In this Big Data Analytics project, we are finding the language trend analytics and its effect on the interview process using the data from Github API, Stackoverflow API and Indeed API
Data: Static Archival
Type of file Download: XML Download
In /Dataprofiling/StackOverflow
- Parse the XML File of Dataset using code in Data Transformation folder.
- profile_mapper.java, profile_reducer.java and profile.java is the code for profiling data.
- Output is a text file.
Data: Static
Type of file Download: JSON format using Indeed API
In /Dataprofiling/Indeed
- The JSON dataset file is converted to text file by including only the required fields.
- ProfilingMapper.java, ProfilingReducer.java and IndeedProfileImplementation.java is the code for profiling data.
- Output is a text file.
Data: Static
Type of file Download: JSON format using Github API
In /Dataprofiling/Github
- Only some fields of the json dataset are stored like event_id, event_repo_languages, event_repo_id,event_repo_name, payload etc.
- ProfileMap.py, ProfileReduce.py is the code for profiling data.
- Output is a text file which contains json records and fed into CleanMap.
In /DataCleaning/StackOerflow
- Parse the XML File of Dataset from profiling code.
- Use the output of this file as input for clean_mapper.java
- clean-mapper.java and clean_reducer.java is mapreduce code for cleaning the data.
- clean.java is the driver code for mapreduce
- Output for this is a text file.
In /DataCleaning/Indeed
- The JSON dataset file is converted to text file by including only the required fields.
- Use the output of this file as input for CleaningMapper.java
- CleaningMapper.java and CleaningReducer.java is mapreduce code for cleaning the data.
- IndeedCleanImplementation.java is the driver code for mapreduce
- Output for this is a text file.
In /DataCleaning/Github
- In CleanMap.py the JSON dataset is parsed. Each line from STDIN represents an event. Some events contain no languages at all. We filter for events having atleast one programming language.
- The Output from CleanMap.py is (event_id, cleaned_json_record_of_event_id) ie. it outputs cleaned records with key as event_id and value as the json record.
- CleanReduce.py splits the key and value, and stores the value (record) line by line. Output is a text file with json records.
/DataAnalytic/StackOverflowAnalytics.scala - This code finds the Language Ranking on the basis of number of records.

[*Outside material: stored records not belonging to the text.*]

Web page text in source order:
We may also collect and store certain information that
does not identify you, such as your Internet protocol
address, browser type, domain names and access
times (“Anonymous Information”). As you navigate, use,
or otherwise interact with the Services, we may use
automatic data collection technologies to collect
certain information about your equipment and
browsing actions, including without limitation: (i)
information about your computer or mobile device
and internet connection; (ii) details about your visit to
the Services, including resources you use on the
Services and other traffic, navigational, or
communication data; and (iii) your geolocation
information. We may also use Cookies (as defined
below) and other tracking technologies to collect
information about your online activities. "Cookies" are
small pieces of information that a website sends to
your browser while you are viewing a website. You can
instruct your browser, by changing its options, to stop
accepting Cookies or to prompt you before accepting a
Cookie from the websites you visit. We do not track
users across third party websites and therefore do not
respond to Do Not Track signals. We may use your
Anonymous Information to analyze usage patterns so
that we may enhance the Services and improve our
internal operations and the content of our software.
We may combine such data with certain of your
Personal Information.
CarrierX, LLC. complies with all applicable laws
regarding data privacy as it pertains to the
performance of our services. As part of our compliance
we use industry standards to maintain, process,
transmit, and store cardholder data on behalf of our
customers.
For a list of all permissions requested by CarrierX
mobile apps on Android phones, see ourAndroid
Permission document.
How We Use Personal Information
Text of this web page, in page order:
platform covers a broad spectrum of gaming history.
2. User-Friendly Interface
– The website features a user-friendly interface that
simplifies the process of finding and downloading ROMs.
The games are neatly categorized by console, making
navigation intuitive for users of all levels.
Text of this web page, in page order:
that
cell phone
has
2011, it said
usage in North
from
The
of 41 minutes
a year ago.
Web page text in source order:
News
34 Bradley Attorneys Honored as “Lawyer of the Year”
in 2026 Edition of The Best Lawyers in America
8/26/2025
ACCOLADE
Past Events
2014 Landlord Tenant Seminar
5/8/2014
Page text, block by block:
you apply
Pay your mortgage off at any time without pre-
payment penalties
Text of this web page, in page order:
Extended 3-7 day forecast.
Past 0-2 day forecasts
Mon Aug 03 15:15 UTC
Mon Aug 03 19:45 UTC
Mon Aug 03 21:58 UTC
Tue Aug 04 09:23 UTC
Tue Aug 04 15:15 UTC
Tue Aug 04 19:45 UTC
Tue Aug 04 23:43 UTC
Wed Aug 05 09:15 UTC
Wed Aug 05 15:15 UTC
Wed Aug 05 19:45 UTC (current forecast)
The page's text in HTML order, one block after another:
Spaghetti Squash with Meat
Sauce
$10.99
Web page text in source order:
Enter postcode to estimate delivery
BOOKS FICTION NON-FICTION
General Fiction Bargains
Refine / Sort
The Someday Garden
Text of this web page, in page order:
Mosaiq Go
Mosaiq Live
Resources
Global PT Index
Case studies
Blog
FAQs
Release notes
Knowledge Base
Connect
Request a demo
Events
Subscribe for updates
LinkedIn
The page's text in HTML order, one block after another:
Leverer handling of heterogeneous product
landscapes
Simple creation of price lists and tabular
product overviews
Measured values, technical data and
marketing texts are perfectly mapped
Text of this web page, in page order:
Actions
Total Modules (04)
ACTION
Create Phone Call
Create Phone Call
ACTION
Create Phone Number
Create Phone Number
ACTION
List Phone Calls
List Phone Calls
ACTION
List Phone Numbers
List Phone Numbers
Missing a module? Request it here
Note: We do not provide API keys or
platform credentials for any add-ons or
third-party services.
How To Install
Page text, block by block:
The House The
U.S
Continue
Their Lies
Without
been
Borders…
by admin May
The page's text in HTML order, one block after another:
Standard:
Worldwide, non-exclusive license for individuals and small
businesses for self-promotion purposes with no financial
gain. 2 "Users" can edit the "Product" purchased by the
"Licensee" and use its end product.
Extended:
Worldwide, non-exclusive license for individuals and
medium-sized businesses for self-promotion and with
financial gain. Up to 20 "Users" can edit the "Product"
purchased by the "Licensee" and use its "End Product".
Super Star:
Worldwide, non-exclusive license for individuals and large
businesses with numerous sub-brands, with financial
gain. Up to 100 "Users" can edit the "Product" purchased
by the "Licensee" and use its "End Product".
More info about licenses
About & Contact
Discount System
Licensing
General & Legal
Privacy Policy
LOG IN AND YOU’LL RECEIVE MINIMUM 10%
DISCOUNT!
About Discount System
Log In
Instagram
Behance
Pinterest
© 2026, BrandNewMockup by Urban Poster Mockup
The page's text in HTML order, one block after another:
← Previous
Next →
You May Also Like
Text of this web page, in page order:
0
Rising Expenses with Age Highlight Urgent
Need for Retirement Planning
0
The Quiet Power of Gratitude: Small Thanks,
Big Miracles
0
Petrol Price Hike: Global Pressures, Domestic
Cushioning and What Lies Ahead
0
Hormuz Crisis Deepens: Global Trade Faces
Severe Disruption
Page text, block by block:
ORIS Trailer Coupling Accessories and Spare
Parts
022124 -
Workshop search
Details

Also , outputs new files for tags with each language from Github Rankings
/DataAnalytic/StackOverflowPairingtop20.scala - This code finds the ranking of pairing of top 20 languages from the dataset. The top 20 languages are collective ranking for Analytic iteration 1.
/DataAnalytic/StackOverflow_answercount-score.hql - This is a hive file which ranks top 20 languages from StackOverflow Dataset on the basis of questions answered and the score received. The top 20 languages are from Analytic iteration-1.

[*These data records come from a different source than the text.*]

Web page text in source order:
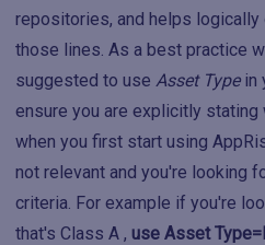
repositories, and helps
those lines. As a best practice
suggested to use Asset Typein
ensure you are explicitly stating
when you first start using
not relevant and you're looking
criteria. For example if you're
that's Class A , use Asset
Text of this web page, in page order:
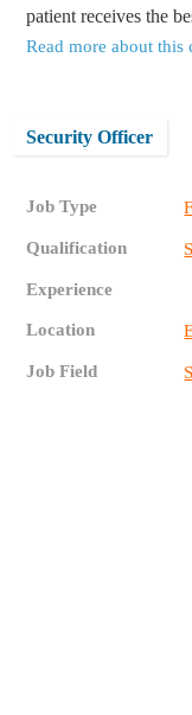
patient receives the
Read more about this
Security Officer
Job Type
Qualification
Experience
Location
Job Field
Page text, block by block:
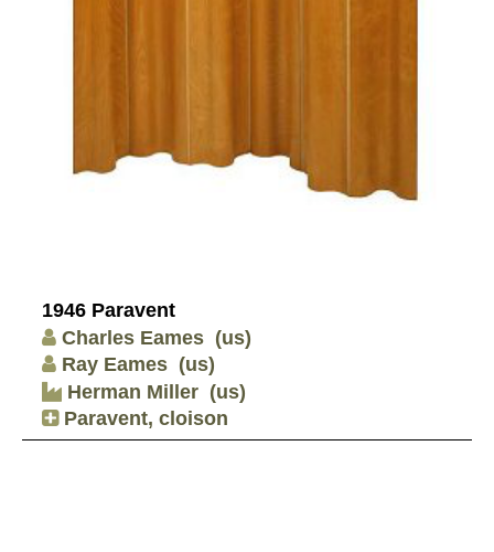
1946 Paravent
Charles Eames (us)
Ray Eames (us)
Herman Miller (us)
Paravent, cloison
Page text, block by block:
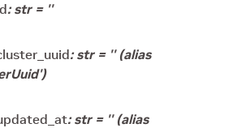
: str = ''
: str = ''(alias
: str = ''(alias
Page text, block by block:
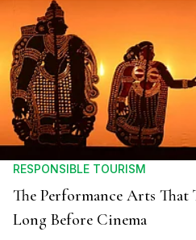
RESPONSIBLE TOURISM
The Performance Arts That
Long Before Cinema
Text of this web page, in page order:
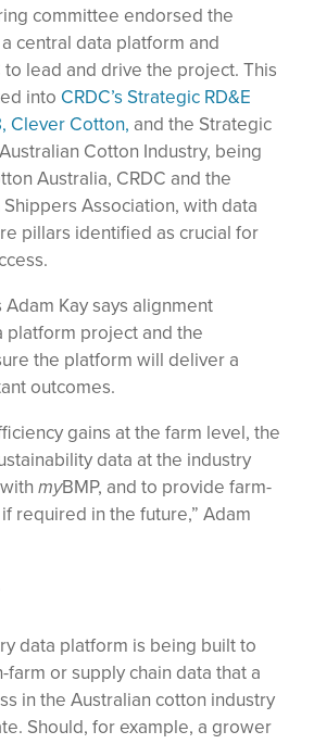
committee endorsed the
central data platform and
to lead and drive the project. This
into CRDC’s Strategic RD&E
Clever Cotton, and the Strategic
Cotton Industry, being
Australia, CRDC and the
Association, with data
pillars identified as crucial for
Adam Kay says alignment
platform project and the
the platform will deliver a
outcomes.
gains at the farm level, the
data at the industry
myBMP, and to provide farm-
required in the future,” Adam
data platform is being built to
or supply chain data that a
in the Australian cotton industry
Should, for example, a grower
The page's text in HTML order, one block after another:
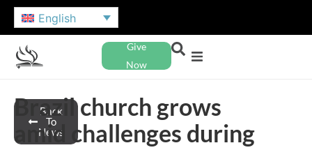
English
Give
Now
Back
To
News
Brazil church grows
amid challenges during
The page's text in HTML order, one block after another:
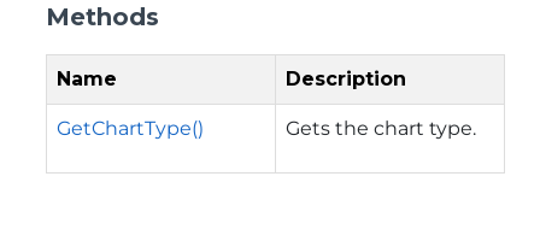
Methods
Name Description
GetChartType() Gets the chart type.
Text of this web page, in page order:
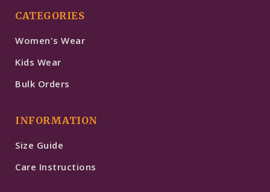
CATEGORIES
Women's Wear
Kids Wear
Bulk Orders
INFORMATION
Size Guide
Care Instructions
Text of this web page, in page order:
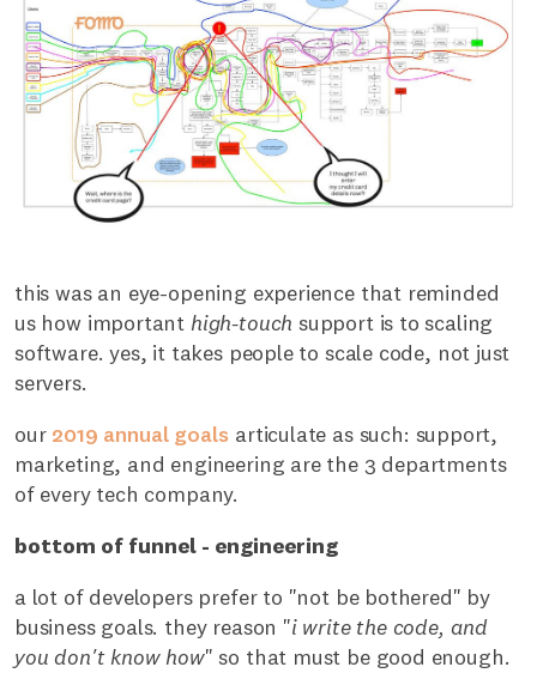
this was an eye-opening experience that reminded
us how important high-touch support is to scaling
software. yes, it takes people to scale code, not just
servers.
our 2019 annual goals articulate as such: support,
marketing, and engineering are the 3 departments
of every tech company.
bottom of funnel - engineering
a lot of developers prefer to "not be bothered" by
business goals. they reason "i write the code, and
you don't know how" so that must be good enough.
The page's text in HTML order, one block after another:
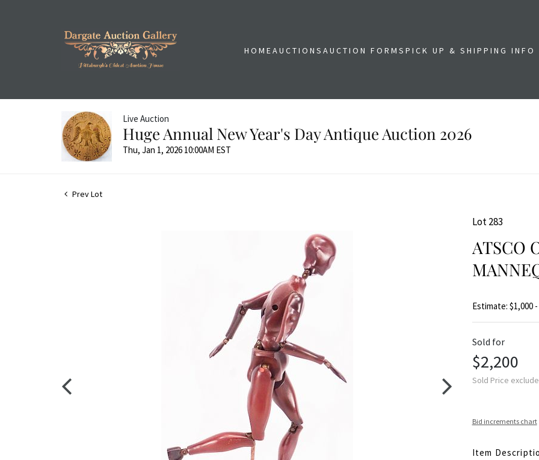
HOMEAUCTIONSAUCTION FORMSPICK UP & SHIPPING INFO
Live Auction
Huge Annual New Year's Day Antique Auction 2026
Thu, Jan 1, 2026 10:00AM EST
Prev Lot
Lot 283
ATSCO
Estimate: $1,000 -
Sold for
$2,200
Sold Price
Bid increments chart
Item
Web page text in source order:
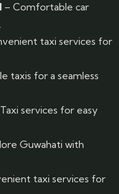
– Comfortable car
taxi services for
taxis for a seamless
services for easy
Guwahati with
taxi services for
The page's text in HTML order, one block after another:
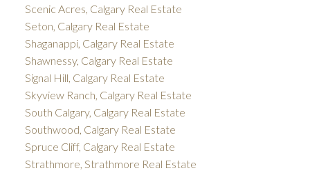
Scenic Acres, Calgary Real Estate
Seton, Calgary Real Estate
Shaganappi, Calgary Real Estate
Shawnessy, Calgary Real Estate
Signal Hill, Calgary Real Estate
Skyview Ranch, Calgary Real Estate
South Calgary, Calgary Real Estate
Southwood, Calgary Real Estate
Spruce Cliff, Calgary Real Estate
Strathmore, Strathmore Real Estate
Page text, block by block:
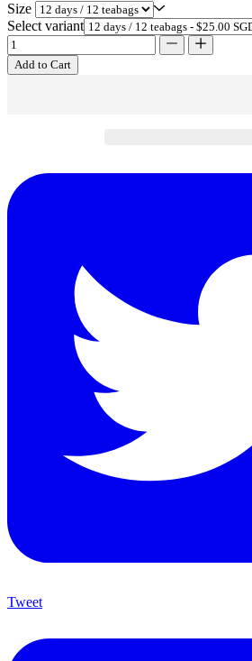
Size
Select variant
Add to Cart
Tweet
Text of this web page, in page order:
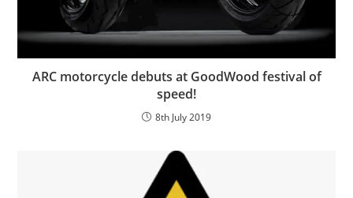
ARC motorcycle debuts at GoodWood festival of
speed!
8th July 2019
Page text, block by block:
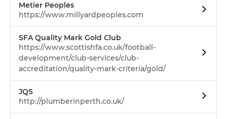
Metier Peoples
https://www.millyardpeoples.com
SFA Quality Mark Gold Club
https://www.scottishfa.co.uk/football-
development/club-services/club-
accreditation/quality-mark-criteria/gold/
JQS
http://plumberinperth.co.uk/
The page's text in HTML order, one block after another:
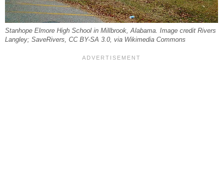
Stanhope Elmore High School in Millbrook, Alabama. Image credit Rivers
Langley; SaveRivers, CC BY-SA 3.0, via Wikimedia Commons

/DataAnalytic/IndeedAnalytic2.scala - This code finds the Language Ranking on the basis of number of records i.e. Job description for respective Languages.

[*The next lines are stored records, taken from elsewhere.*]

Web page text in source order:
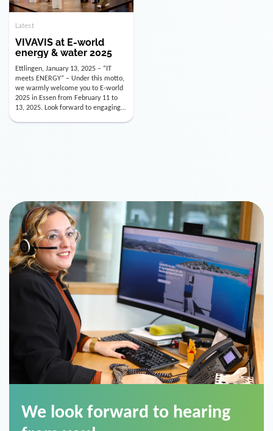
Latest
VIVAVIS at E-world
energy & water 2025
Ettlingen, January 13, 2025 – “IT
meets ENERGY” – Under this motto,
we warmly welcome you to E-world
2025 in Essen from February 11 to
13, 2025. Look forward to engaging
conversations, innovative
technologies, and the opportunity to
actively shape the future of the
from you!
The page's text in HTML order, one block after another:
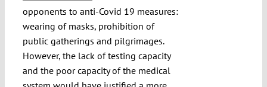
opponents to anti-Covid 19 measures:
wearing of masks, prohibition of
public gatherings and pilgrimages.
However, the lack of testing capacity
and the poor capacity of the medical
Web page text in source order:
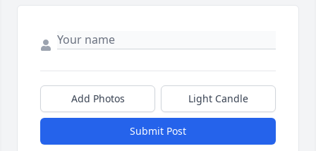
Add Photos Light Candle
Submit Post
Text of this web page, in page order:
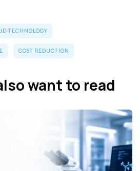
TECHNOLOGY
COST REDUCTION
want to read
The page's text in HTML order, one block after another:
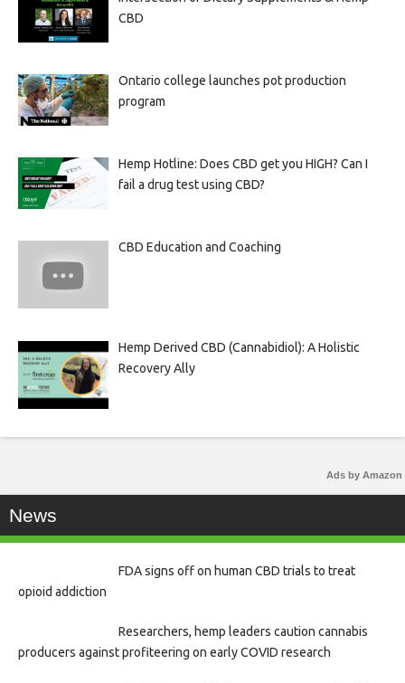
CBD
Ontario college launches pot production
program
Hemp Hotline: Does CBD get you HIGH? Can I
fail a drug test using CBD?
CBD Education and Coaching
Hemp Derived CBD (Cannabidiol): A Holistic
Recovery Ally
Ads by Amazon
News
FDA signs off on human CBD trials to treat
opioid addiction
Researchers, hemp leaders caution cannabis
producers against profiteering on early COVID research
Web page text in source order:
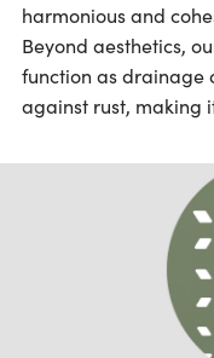
harmonious and
Beyond aesthetics,
function as drainage
against rust, making
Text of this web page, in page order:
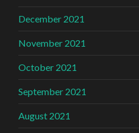
December 2021
November 2021
October 2021
September 2021
August 2021
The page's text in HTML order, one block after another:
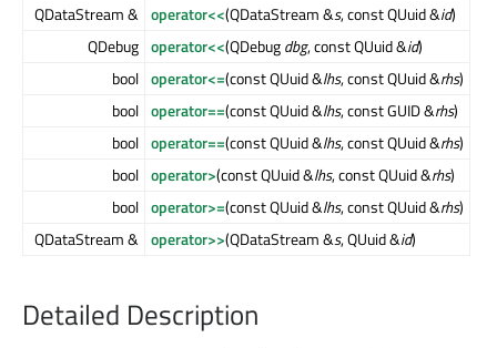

/DataAnalytic/IndeedAnalytic1.scala - This code outputs pair count of respective language with each of the other languages found together in Job descriptions of all jobs.
/DataAnalytic/IndeedPairingTopLanguages.scala - This code finds the ranking of pairing of top 20 languages from the dataset. The top 20 languages are collective ranking for Analytic iteration 1.
/DataAnalytic/analyzeGithub.py - This code finds Language ranking on the basic of number of events from 15th nov till 30th nov
/DataAnalytic/analyzeGithubTrends.py - This code finds language ranking/daily trends for each day from 15th nov till 30th nov
/DataAnalytic/analyzePairwiseGithub.py = This code finds the ranking of pairing of top 20 languages that were common to each event from the data set.